◆ **Work request**:
Copy out exactly the stretch below, from the line with "First published Fri" through the line with "Party Packages", both included; the pictures stay out.

◆ **Dataset records**:
——————
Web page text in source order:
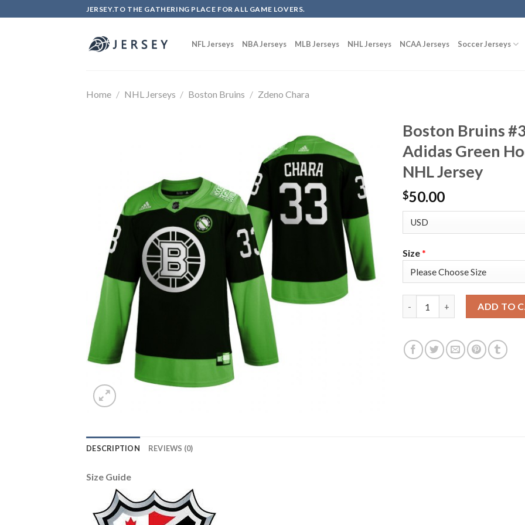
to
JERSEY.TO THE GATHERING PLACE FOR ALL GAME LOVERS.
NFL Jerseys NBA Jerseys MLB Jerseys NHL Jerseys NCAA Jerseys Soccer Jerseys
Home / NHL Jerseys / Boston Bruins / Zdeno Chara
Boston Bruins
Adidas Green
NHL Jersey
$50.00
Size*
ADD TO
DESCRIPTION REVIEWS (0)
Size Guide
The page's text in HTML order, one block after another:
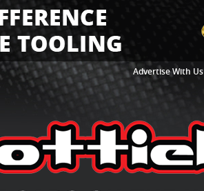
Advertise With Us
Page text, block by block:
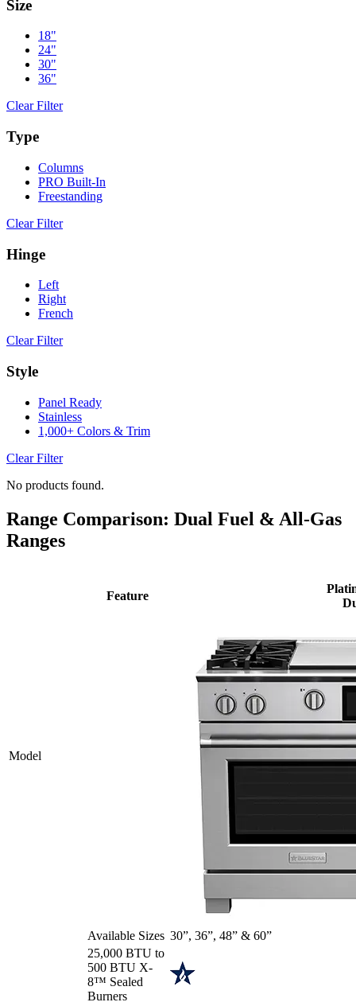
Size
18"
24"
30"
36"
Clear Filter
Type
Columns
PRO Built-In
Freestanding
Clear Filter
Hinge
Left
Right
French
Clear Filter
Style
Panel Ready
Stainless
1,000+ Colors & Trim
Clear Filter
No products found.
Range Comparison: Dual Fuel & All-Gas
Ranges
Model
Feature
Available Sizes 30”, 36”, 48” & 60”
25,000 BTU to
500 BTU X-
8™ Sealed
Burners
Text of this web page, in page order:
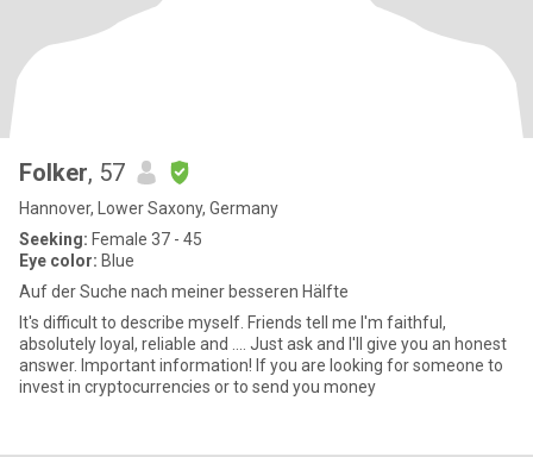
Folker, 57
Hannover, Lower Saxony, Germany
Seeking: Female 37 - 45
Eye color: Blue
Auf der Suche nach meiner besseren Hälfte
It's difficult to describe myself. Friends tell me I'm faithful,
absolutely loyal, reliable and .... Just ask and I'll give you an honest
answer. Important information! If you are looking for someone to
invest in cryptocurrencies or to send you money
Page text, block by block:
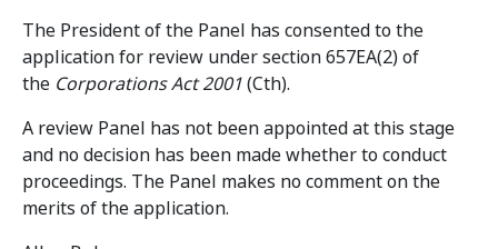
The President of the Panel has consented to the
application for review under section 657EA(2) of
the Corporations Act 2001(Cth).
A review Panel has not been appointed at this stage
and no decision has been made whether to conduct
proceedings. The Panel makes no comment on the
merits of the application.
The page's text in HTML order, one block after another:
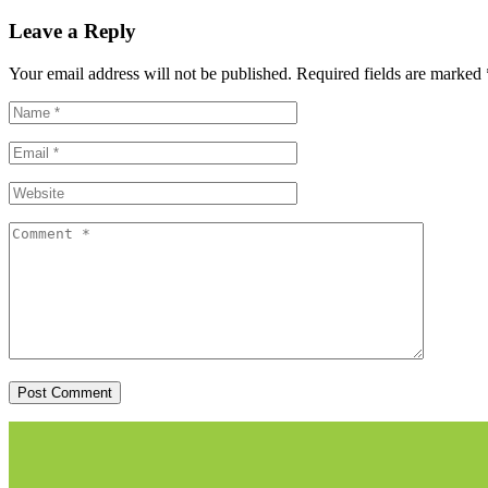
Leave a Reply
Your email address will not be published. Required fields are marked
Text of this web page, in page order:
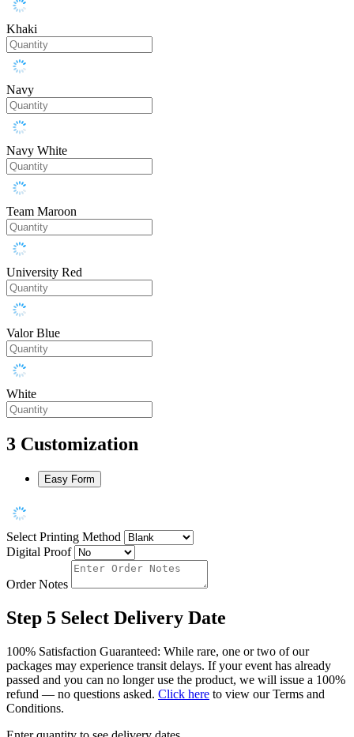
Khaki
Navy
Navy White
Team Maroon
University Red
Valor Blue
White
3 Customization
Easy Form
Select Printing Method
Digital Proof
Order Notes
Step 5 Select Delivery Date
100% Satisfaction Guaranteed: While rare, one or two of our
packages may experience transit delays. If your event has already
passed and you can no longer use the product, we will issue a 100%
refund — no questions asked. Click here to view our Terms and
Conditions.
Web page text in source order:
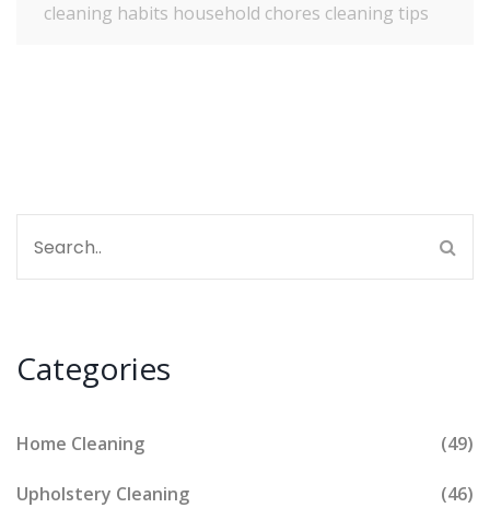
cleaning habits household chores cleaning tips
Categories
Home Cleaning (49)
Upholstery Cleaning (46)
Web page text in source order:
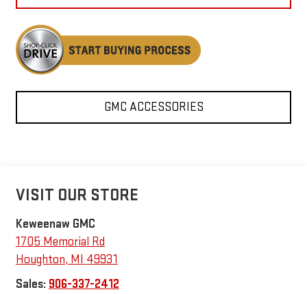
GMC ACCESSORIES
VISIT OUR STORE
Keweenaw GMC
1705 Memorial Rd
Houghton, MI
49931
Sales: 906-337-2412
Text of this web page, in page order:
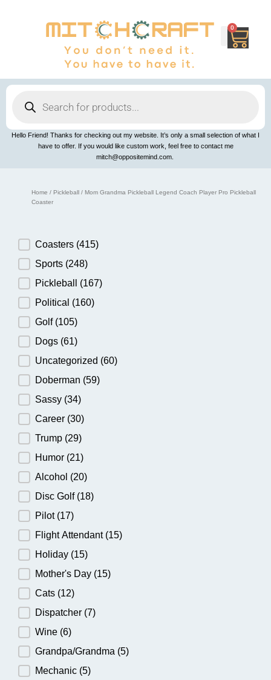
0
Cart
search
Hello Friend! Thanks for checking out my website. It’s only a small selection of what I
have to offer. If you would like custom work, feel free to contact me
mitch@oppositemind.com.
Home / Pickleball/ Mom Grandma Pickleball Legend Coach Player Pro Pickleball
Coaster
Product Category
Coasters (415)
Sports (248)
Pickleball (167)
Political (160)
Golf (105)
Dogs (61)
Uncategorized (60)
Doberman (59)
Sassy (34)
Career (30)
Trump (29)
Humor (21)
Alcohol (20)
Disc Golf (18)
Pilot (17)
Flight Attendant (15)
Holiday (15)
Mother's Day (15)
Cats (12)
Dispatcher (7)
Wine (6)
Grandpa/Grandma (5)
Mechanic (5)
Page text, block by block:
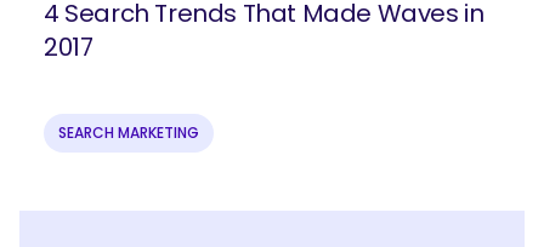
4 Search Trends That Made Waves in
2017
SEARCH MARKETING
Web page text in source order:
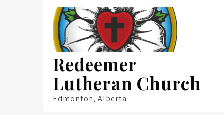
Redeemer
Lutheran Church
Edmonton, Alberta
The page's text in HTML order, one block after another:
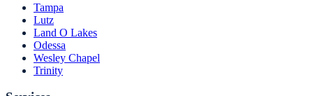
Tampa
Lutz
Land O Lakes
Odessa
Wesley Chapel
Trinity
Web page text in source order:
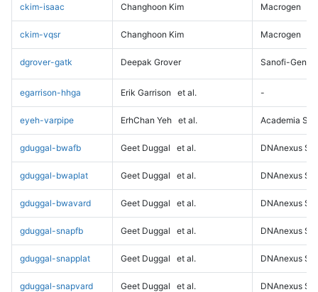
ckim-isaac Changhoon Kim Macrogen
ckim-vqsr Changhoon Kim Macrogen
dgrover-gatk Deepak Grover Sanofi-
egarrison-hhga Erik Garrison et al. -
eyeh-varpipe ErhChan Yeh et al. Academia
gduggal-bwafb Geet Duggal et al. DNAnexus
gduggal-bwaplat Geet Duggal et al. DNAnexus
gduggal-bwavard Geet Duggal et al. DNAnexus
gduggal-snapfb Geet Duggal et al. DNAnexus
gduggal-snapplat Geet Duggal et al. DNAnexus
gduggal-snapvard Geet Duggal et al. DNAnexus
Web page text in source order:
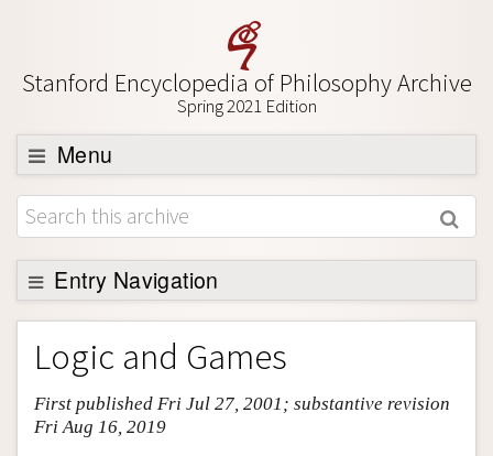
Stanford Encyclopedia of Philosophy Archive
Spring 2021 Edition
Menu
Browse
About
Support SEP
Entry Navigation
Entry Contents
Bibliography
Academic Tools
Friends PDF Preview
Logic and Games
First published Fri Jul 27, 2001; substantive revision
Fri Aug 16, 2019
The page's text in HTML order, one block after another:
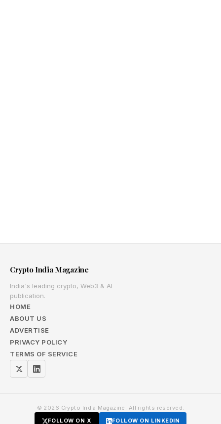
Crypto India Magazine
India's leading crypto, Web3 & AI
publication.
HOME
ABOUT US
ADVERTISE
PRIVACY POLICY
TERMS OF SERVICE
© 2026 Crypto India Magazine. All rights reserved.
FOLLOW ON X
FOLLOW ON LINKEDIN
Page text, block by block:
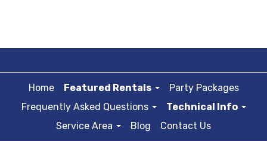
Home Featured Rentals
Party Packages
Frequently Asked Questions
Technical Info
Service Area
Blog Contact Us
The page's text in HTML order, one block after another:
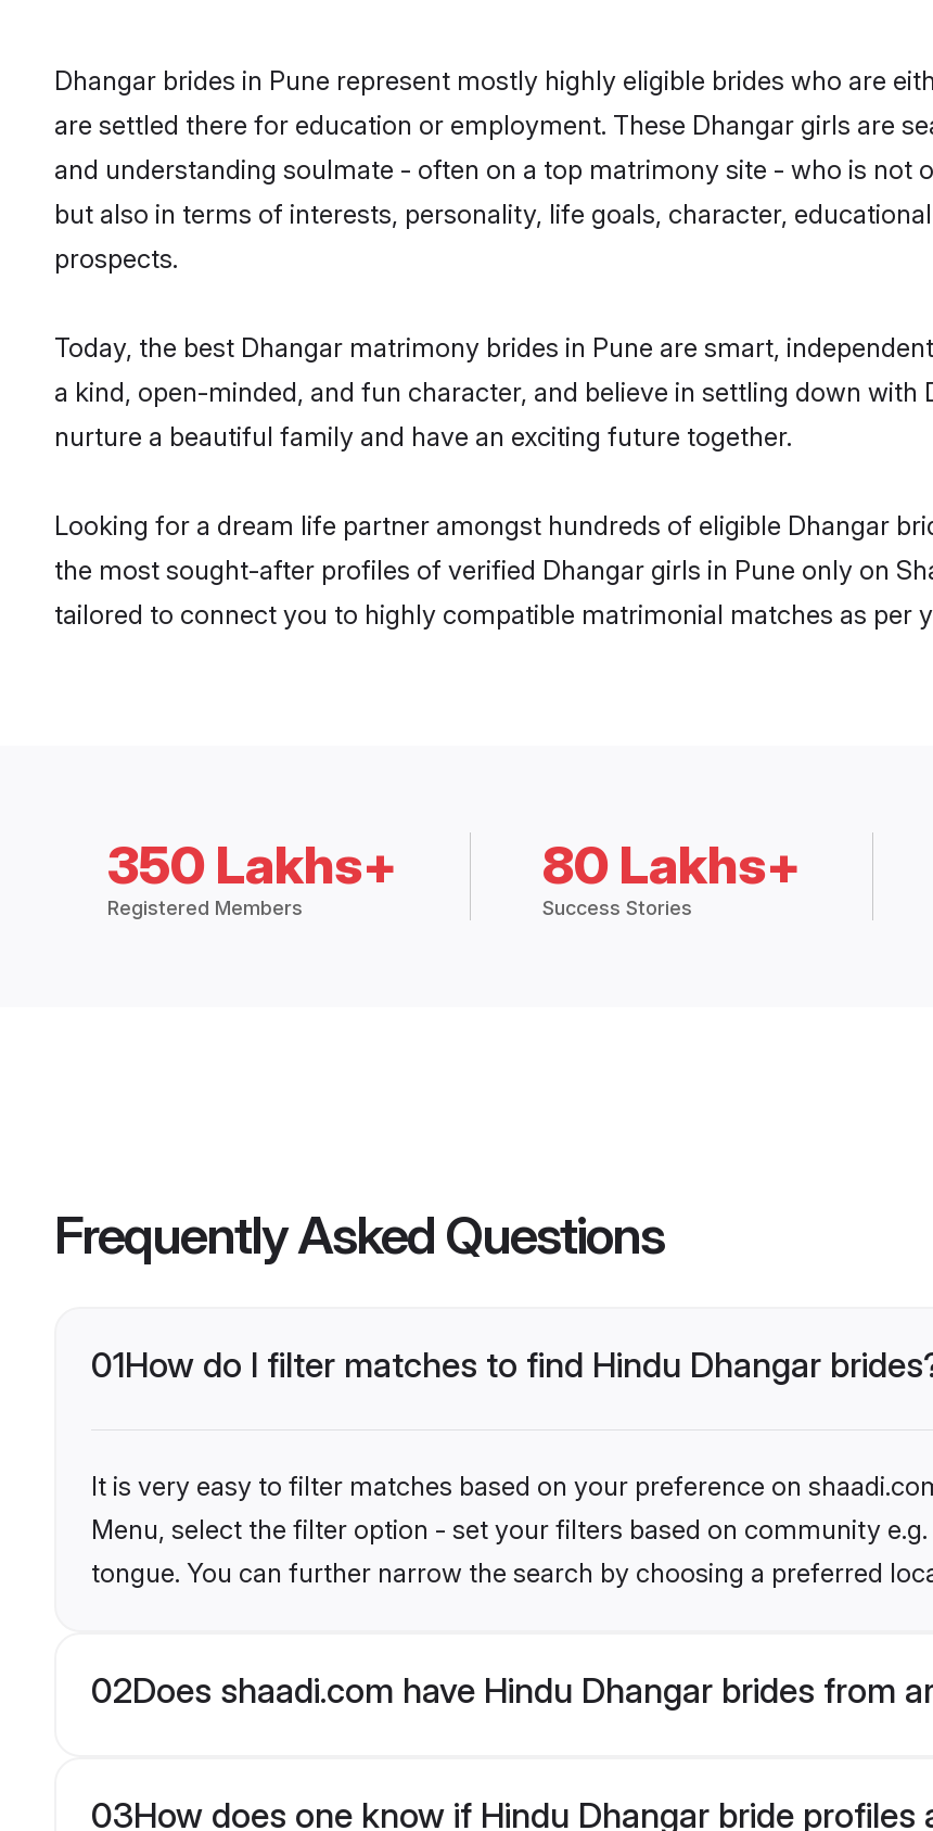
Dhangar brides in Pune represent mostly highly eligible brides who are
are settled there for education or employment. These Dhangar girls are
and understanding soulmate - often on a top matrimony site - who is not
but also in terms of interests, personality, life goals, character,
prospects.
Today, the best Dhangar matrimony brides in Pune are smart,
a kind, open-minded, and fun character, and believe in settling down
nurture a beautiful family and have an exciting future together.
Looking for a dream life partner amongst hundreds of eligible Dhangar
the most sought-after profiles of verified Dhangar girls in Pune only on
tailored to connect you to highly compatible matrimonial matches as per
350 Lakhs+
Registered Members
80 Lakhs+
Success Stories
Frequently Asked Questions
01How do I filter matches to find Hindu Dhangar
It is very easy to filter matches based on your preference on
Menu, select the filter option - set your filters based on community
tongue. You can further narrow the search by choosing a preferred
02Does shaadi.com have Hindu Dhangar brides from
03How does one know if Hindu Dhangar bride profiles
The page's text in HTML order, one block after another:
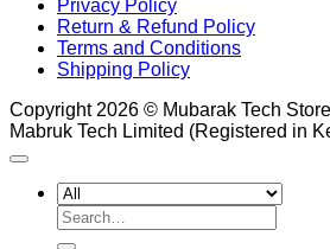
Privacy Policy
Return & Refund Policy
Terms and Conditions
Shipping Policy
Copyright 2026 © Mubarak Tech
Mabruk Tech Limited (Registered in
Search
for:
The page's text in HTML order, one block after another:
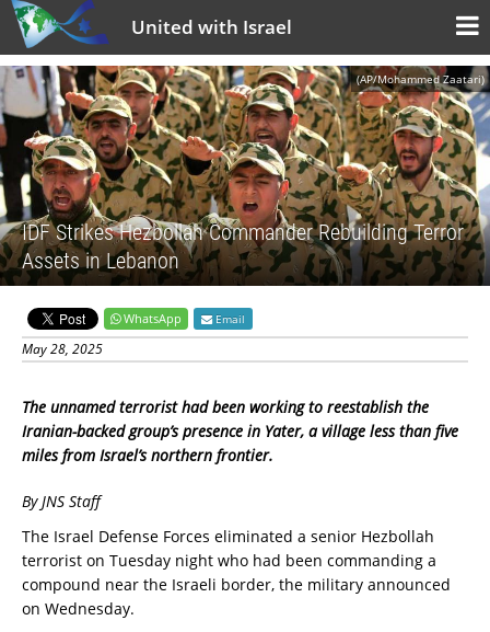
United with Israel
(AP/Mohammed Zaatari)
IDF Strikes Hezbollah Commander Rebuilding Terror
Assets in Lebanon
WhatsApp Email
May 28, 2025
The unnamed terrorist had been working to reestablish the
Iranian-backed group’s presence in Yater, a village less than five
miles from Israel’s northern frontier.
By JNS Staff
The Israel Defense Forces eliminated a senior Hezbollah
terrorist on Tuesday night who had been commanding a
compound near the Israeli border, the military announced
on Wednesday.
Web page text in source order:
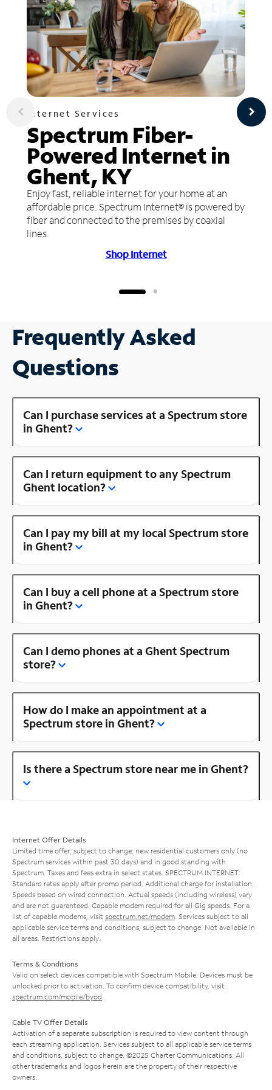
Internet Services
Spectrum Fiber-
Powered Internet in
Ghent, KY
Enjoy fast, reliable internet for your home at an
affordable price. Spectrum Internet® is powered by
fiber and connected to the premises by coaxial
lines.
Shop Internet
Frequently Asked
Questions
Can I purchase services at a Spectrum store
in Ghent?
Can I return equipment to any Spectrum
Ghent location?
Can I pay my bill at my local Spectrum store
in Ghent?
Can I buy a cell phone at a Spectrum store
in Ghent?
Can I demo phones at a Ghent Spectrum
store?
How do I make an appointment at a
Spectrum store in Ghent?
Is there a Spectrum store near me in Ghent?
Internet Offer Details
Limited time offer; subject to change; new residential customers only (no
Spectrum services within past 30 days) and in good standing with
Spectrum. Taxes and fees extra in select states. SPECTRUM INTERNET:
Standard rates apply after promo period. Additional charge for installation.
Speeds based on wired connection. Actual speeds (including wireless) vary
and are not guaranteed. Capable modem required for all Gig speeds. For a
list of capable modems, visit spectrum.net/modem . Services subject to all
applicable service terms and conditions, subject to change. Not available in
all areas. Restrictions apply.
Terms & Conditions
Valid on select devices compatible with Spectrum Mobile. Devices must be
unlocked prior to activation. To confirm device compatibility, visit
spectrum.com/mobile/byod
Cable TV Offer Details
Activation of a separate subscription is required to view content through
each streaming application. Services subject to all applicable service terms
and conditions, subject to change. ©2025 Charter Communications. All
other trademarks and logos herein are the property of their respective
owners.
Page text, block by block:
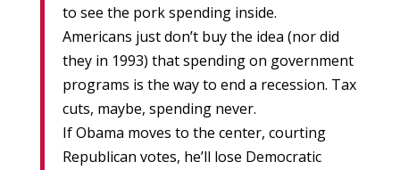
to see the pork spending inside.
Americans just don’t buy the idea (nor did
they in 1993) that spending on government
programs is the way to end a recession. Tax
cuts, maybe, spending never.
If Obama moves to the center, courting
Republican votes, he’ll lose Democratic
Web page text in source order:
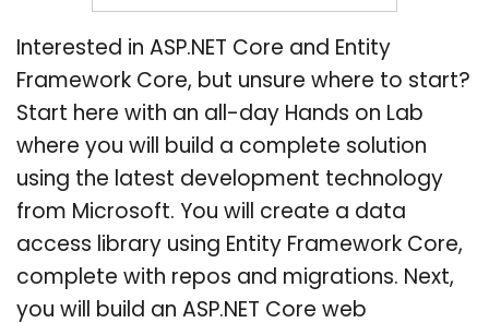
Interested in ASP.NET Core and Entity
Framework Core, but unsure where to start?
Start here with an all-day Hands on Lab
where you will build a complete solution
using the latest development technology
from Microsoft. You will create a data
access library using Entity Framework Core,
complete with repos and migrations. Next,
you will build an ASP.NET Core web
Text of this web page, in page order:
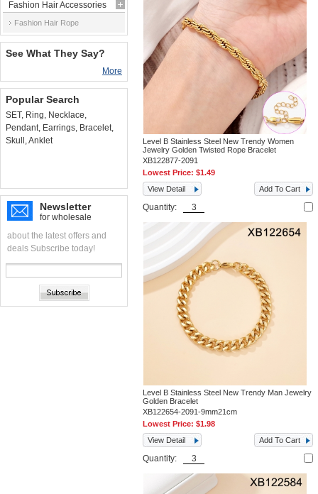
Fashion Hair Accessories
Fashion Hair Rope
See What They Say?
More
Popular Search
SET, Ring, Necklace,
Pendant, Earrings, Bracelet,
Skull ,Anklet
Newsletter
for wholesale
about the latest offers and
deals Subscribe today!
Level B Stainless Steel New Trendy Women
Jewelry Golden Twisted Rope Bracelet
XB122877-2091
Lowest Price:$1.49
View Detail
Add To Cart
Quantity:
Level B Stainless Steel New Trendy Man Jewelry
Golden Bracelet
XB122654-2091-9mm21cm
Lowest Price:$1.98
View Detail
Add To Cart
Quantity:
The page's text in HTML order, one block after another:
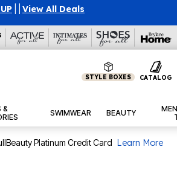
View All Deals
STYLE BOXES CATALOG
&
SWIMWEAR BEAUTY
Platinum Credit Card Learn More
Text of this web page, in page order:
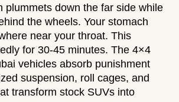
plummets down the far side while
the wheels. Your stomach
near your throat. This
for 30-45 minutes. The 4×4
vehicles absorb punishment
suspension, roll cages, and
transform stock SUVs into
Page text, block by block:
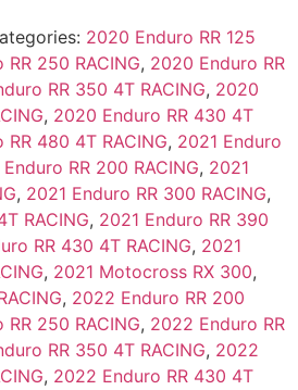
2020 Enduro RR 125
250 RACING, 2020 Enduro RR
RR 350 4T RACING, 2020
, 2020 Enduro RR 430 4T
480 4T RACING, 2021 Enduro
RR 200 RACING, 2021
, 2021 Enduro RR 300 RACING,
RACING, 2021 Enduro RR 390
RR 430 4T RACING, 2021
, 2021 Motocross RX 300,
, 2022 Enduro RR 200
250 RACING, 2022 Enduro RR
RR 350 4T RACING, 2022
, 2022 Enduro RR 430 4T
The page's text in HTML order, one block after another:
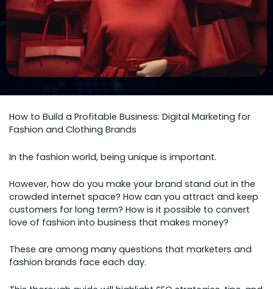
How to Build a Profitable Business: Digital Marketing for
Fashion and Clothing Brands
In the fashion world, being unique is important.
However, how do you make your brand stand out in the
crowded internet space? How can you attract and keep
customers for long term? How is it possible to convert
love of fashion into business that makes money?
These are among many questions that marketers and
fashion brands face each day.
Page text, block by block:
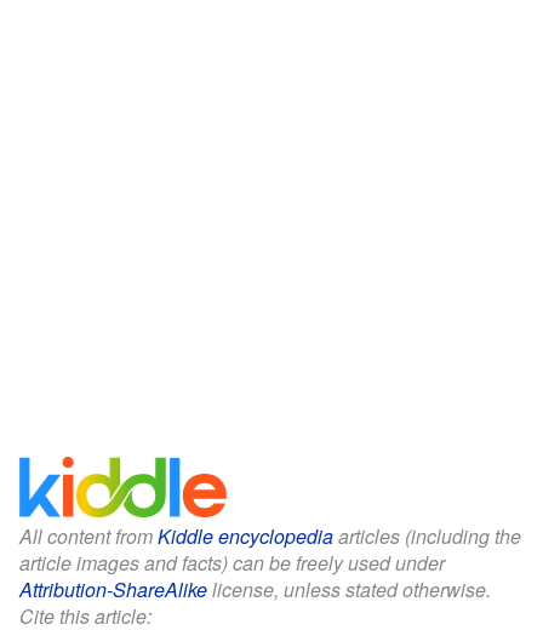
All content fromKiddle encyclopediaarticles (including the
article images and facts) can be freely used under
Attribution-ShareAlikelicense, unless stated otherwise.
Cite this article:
——————
◆ **Answer to this task**:
First published Fri Jul 27, 2001; substantive revision
Fri Aug 16, 2019
The page's text in HTML order, one block after another:
Crypto India Magazine
India's leading crypto, Web3 & AI
publication.
HOME
ABOUT US
ADVERTISE
PRIVACY POLICY
TERMS OF SERVICE
© 2026 Crypto India Magazine. All rights reserved.
FOLLOW ON X
FOLLOW ON LINKEDIN
Page text, block by block:
Home Featured Rentals
Party Packages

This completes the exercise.